What you will do:
Without the pictures, retype exactly the lines from the top of the entries below through the line that contains "Fair Housing Notice".

Given records:
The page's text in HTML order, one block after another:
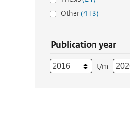
Other(418)
Publication year
t/m
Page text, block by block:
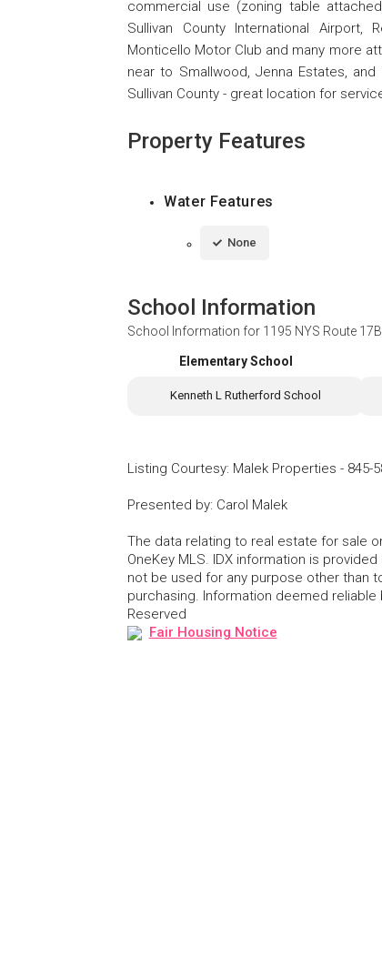
commercial use (zoning table
Sullivan County International Airport,
Monticello Motor Club and many more
near to Smallwood, Jenna Estates,
Sullivan County - great location for
Property Features
Water Features
None
School Information
School Information for 1195 NYS Route
Elementary School
Kenneth L Rutherford School
Listing Courtesy: Malek Properties - 845-
Presented by: Carol Malek
The data relating to real estate for sale
OneKey MLS. IDX information is
not be used for any purpose other than
purchasing. Information deemed
Reserved
Fair Housing Notice
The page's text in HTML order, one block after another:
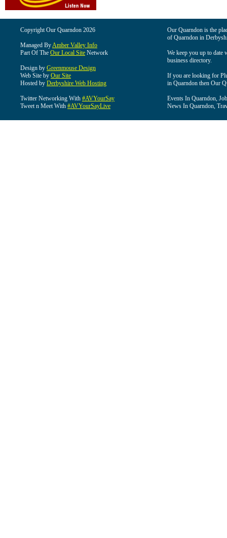
Copyright Our Quarndon 2026
Managed ByAmber Valley Info
Part Of The Our Local Site Network
Design by Greenmouse Design
Web Site by Our Site
Hosted by Derbyshire Web Hosting
Twitter Networking With #AVYourSay
Tweet n Meet With #AVYourSayLive
Our Quarndon is the
of Quarndon in
We keep you up to date
business directory.
If you are looking for
in Quarndon then Our
Events In Quarndon,
News In Quarndon,
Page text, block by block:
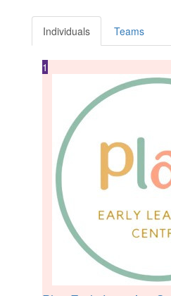
Individuals Teams
1
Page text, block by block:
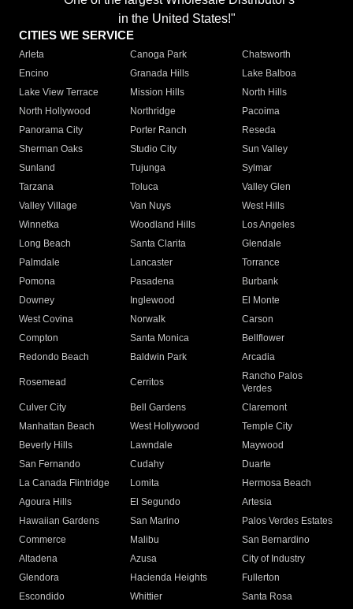
in the United States!"
CITIES WE SERVICE
Arleta Canoga Park
Chatsworth
Encino
Granada Hills
Lake Balboa
Lake View Terrace
Mission Hills
North Hills
North Hollywood
Northridge
Pacoima
Panorama City
Porter Ranch
Reseda
Sherman Oaks
Studio City
Sun Valley
Sunland
Tujunga
Sylmar
Tarzana
Toluca
Valley Glen
Valley Village
Van Nuys
West Hills
Winnetka
Woodland Hills
Los Angeles
Long Beach
Santa Clarita
Glendale
Palmdale
Lancaster
Torrance
Pomona
Pasadena
Burbank
Downey
Inglewood
El Monte
West Covina
Norwalk
Carson
Compton
Santa Monica
Bellflower
Redondo Beach
Baldwin Park Arcadia
Rosemead Cerritos
Rancho Palos
Verdes
Culver City
Bell Gardens
Claremont
Manhattan Beach
West Hollywood
Temple City
Beverly Hills
Lawndale
Maywood
San Fernando
Cudahy
Duarte
La Canada Flintridge
Lomita
Hermosa Beach
Agoura Hills
El Segundo
Artesia
Hawaiian Gardens
San Marino
Palos Verdes Estates
Commerce
Malibu
San Bernardino
Altadena
Azusa
City of Industry
Glendora
Hacienda Heights
Fullerton
Escondido
Whittier
Santa Rosa
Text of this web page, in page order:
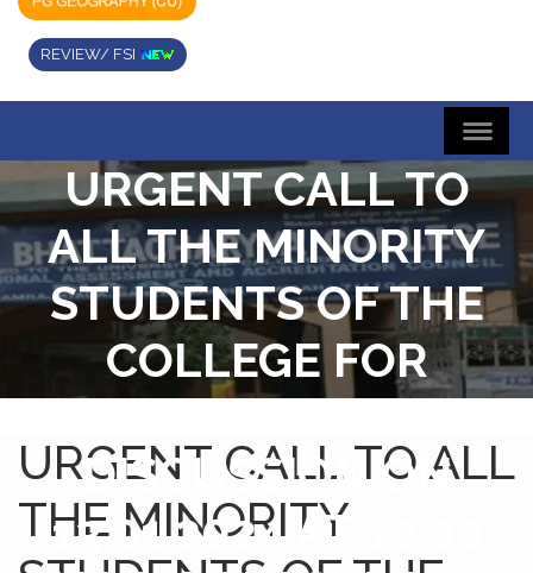
REVIEW/ FSI
URGENT CALL TO
ALL THE MINORITY
STUDENTS OF THE
COLLEGE FOR
ATTENDING A
DISCUSSION ON
13.01.2024 AT 12.00
URGENT CALL TO ALL
THE MINORITY
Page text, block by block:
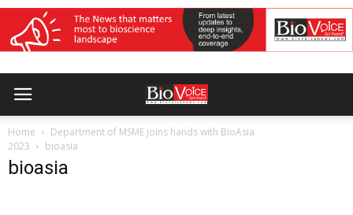
Home
Department of MSME joins hands with BioAsia
2023
bioasia
bioasia
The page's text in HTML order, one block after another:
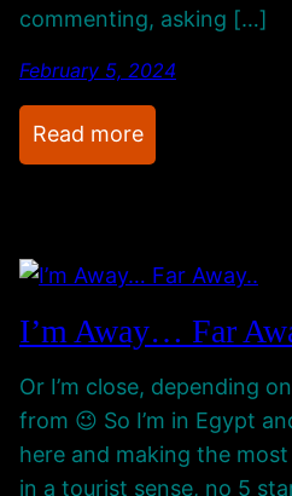
-
U
s
r
e
s
A
S
e
i
commenting, asking […]
February 5, 2024
Read more:
R
u
n
n
I’m Away… Far
Or I’m close, depending
from 😉 So I’m in Egypt
here and making the
in a tourist sense, no 5
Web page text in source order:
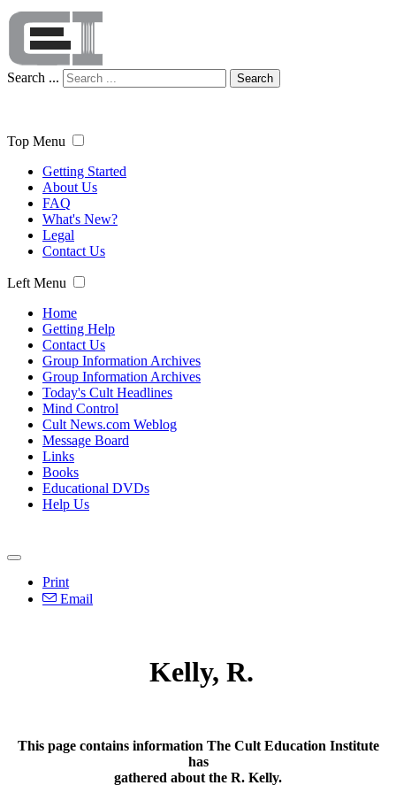
Search ... Search
Top Menu
Getting Started
About Us
FAQ
What's New?
Legal
Contact Us
Left Menu
Home
Getting Help
Contact Us
Group Information Archives
Group Information Archives
Today's Cult Headlines
Mind Control
Cult News.com Weblog
Message Board
Links
Books
Educational DVDs
Help Us
Print
Email
Kelly, R.
This page contains information The Cult Education Institute
has
gathered about the R. Kelly.
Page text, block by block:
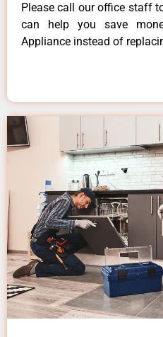
Please call our office staff
can help you save
Appliance instead of
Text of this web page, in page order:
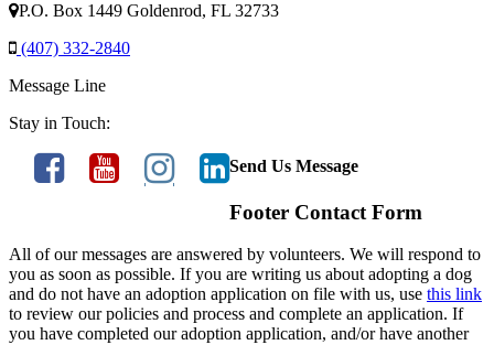
P.O. Box 1449 Goldenrod, FL 32733
(407) 332-2840
Message Line
Stay in Touch:
Send Us Message
Footer Contact Form
All of our messages are answered by volunteers. We will respond to
you as soon as possible. If you are writing us about adopting a dog
and do not have an adoption application on file with us, use this link
to review our policies and process and complete an application. If
you have completed our adoption application, and/or have another
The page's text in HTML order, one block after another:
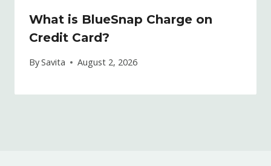
What is BlueSnap Charge on
Credit Card?
BySavita August 2, 2026
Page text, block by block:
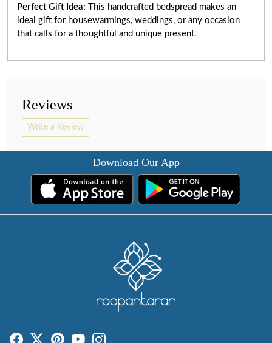
Perfect Gift Idea:
This handcrafted bedspread makes an
ideal gift for housewarmings, weddings, or any occasion
that calls for a thoughtful and unique present.
Reviews
Write a Review
Download Our App
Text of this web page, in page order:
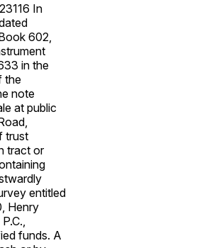
In
602,
in the
the
note
at public
trust
tract or
entitled
Henry
funds. A
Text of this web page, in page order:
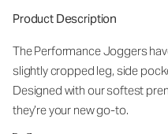
Product Description
The Performance Joggers
slightly cropped leg, side
Designed with our softest
they’re your new go-to.
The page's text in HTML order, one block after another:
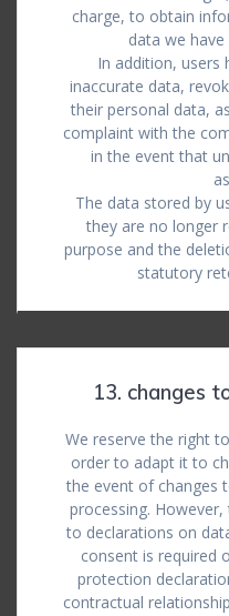
charge, to obtain
data we
In addition, users
inaccurate data,
their personal data,
complaint with the
in the event that
The data stored by
they are no longer
purpose and the
statutory
13. changes
We reserve the right
order to adapt it to
the event of changes
processing.
to declarations on
consent is required
protection
contractual
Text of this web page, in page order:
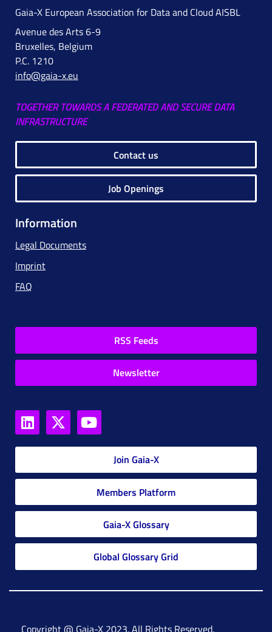
Gaia-X European Association for Data and Cloud AISBL
Avenue des Arts 6-9
Bruxelles, Belgium
P.C. 1210
info@gaia-x.eu
TOGETHER TOWARDS A FEDERATED AND SECURE DATA
INFRASTRUCTURE
Contact us
Job Openings
Information
Legal Documents
Imprint
FAQ
RSS Feeds
Newsletter
Join Gaia-X
Members Platform
Gaia-X Glossary
Global Glossary Grid
Copyright @ Gaia-X 2023. All Rights Reserved.
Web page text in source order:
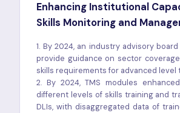
Enhancing Institutional
Skills Monitoring and
1. By 2024, an industry advisory
provide guidance on sector
skills requirements for advanced level
2. By 2024, TMS modules
different levels of skills training and
DLIs, with disaggregated data of
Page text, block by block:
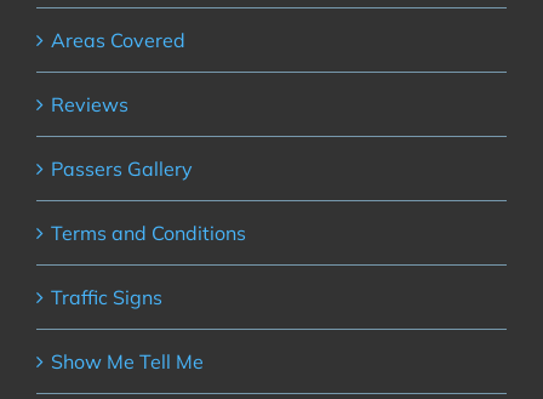
Areas Covered
Reviews
Passers Gallery
Terms and Conditions
Traffic Signs
Show Me Tell Me
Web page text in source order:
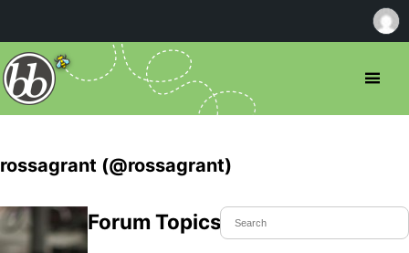
rossagrant (@rossagrant)
Forum Topics Started

Reply to the exercise:
The page's text in HTML order, one block after another:
Other(418)
Publication year
t/m
Page text, block by block:
commercial use (zoning table
Sullivan County International Airport,
Monticello Motor Club and many more
near to Smallwood, Jenna Estates,
Sullivan County - great location for
Property Features
Water Features
None
School Information
School Information for 1195 NYS Route
Elementary School
Kenneth L Rutherford School
Listing Courtesy: Malek Properties - 845-
Presented by: Carol Malek
The data relating to real estate for sale
OneKey MLS. IDX information is
not be used for any purpose other than
purchasing. Information deemed
Reserved
Fair Housing Notice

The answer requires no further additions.